What needs to be done –
What is needed is an exact copy of every entry, without the pictures.

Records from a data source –
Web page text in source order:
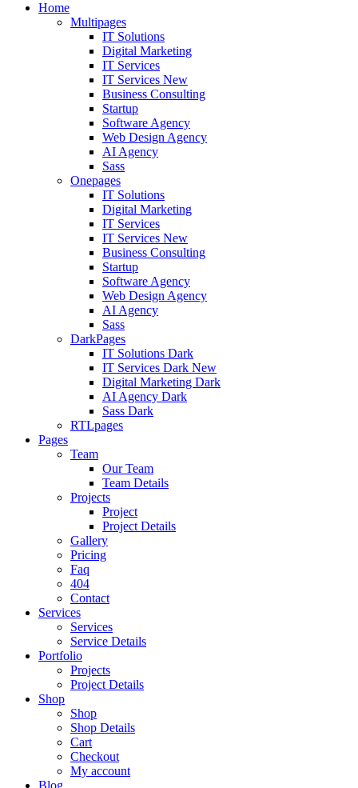
Home
Multipages
IT Solutions
Digital Marketing
IT Services
IT Services New
Business Consulting
Startup
Software Agency
Web Design Agency
AI Agency
Sass
Onepages
IT Solutions
Digital Marketing
IT Services
IT Services New
Business Consulting
Startup
Software Agency
Web Design Agency
AI Agency
Sass
DarkPages
IT Solutions Dark
IT Services Dark New
Digital Marketing Dark
AI Agency Dark
Sass Dark
RTLpages
Pages
Team
Our Team
Team Details
Projects
Project
Project Details
Gallery
Pricing
Faq
404
Contact
Services
Services
Service Details
Portfolio
Projects
Project Details
Shop
Shop
Shop Details
Cart
Checkout
My account
Blog
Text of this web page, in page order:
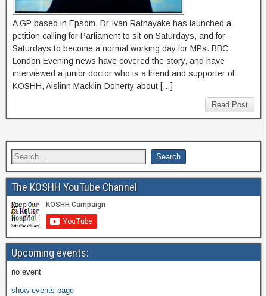
A GP based in Epsom, Dr Ivan Ratnayake has launched a
petition calling for Parliament to sit on Saturdays, and for
Saturdays to become a normal working day for MPs. BBC
London Evening news have covered the story, and have
interviewed a junior doctor who is a friend and supporter of
KOSHH, Aislinn Macklin-Doherty about […]
Read Post
The KOSHH YouTube Channel
Upcoming events:
no event
show events page
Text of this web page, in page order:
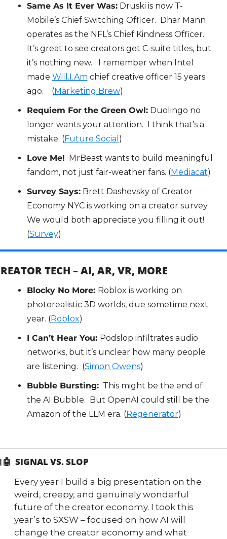
Same As It Ever Was: Druski is now T-
Mobile’s Chief Switching Officer.  Dhar Mann
operates as the NFL’s Chief Kindness Officer.
It’s great to see creators get C-suite titles, but
it’s nothing new.   I remember when Intel
made Will.I.Am chief creative officer 15 years
ago.    (Marketing Brew)
Requiem For the Green Owl: Duolingo no
longer wants your attention.  I think that’s a
mistake. (Future Social )
Love Me! MrBeast wants to build meaningful
fandom, not just fair-weather fans. (Mediacat)
Survey Says: Brett Dashevsky of Creator
Economy NYC is working on a creator survey.
We would both appreciate you filling it out!
(Survey)
TECH – AI, AR, VR, MORE
Blocky No More: Roblox is working on
photorealistic 3D worlds, due sometime next
year. (Roblox)
I Can’t Hear You: Podslop infiltrates audio
networks, but it’s unclear how many people
are listening.  (Simon Owens)
Bubble Bursting: This might be the end of
the AI Bubble.  But OpenAI could still be the
Amazon of the LLM era. (Regenerator)
🤖
  SIGNAL VS. SLOP
Every year I build a big presentation on the
weird, creepy, and genuinely wonderful
future of the creator economy. I took this
year’s to SXSW – focused on how AI will
change the creator economy and what
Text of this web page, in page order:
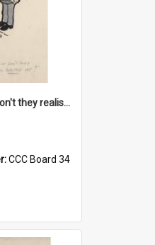
'Damfool bulbs - don't they realise we haven't had winter yet?'
CCC Board 34

Your response –
Web page text in source order:
Home
Multipages
IT Solutions
Digital Marketing
IT Services
IT Services New
Business Consulting
Startup
Software Agency
Web Design Agency
AI Agency
Sass
Onepages
IT Solutions
Digital Marketing
IT Services
IT Services New
Business Consulting
Startup
Software Agency
Web Design Agency
AI Agency
Sass
DarkPages
IT Solutions Dark
IT Services Dark New
Digital Marketing Dark
AI Agency Dark
Sass Dark
RTLpages
Pages
Team
Our Team
Team Details
Projects
Project
Project Details
Gallery
Pricing
Faq
404
Contact
Services
Services
Service Details
Portfolio
Projects
Project Details
Shop
Shop
Shop Details
Cart
Checkout
My account
Blog
Text of this web page, in page order:
A GP based in Epsom, Dr Ivan Ratnayake has launched a
petition calling for Parliament to sit on Saturdays, and for
Saturdays to become a normal working day for MPs. BBC
London Evening news have covered the story, and have
interviewed a junior doctor who is a friend and supporter of
KOSHH, Aislinn Macklin-Doherty about […]
Read Post
The KOSHH YouTube Channel
Upcoming events:
no event
show events page
Text of this web page, in page order:
Same As It Ever Was: Druski is now T-
Mobile’s Chief Switching Officer.  Dhar Mann
operates as the NFL’s Chief Kindness Officer.
It’s great to see creators get C-suite titles, but
it’s nothing new.   I remember when Intel
made Will.I.Am chief creative officer 15 years
ago.    (Marketing Brew)
Requiem For the Green Owl: Duolingo no
longer wants your attention.  I think that’s a
mistake. (Future Social )
Love Me! MrBeast wants to build meaningful
fandom, not just fair-weather fans. (Mediacat)
Survey Says: Brett Dashevsky of Creator
Economy NYC is working on a creator survey.
We would both appreciate you filling it out!
(Survey)
TECH – AI, AR, VR, MORE
Blocky No More: Roblox is working on
photorealistic 3D worlds, due sometime next
year. (Roblox)
I Can’t Hear You: Podslop infiltrates audio
networks, but it’s unclear how many people
are listening.  (Simon Owens)
Bubble Bursting: This might be the end of
the AI Bubble.  But OpenAI could still be the
Amazon of the LLM era. (Regenerator)
🤖
  SIGNAL VS. SLOP
Every year I build a big presentation on the
weird, creepy, and genuinely wonderful
future of the creator economy. I took this
year’s to SXSW – focused on how AI will
change the creator economy and what
Text of this web page, in page order:
'Damfool bulbs - don't they realise we haven't had winter yet?'
CCC Board 34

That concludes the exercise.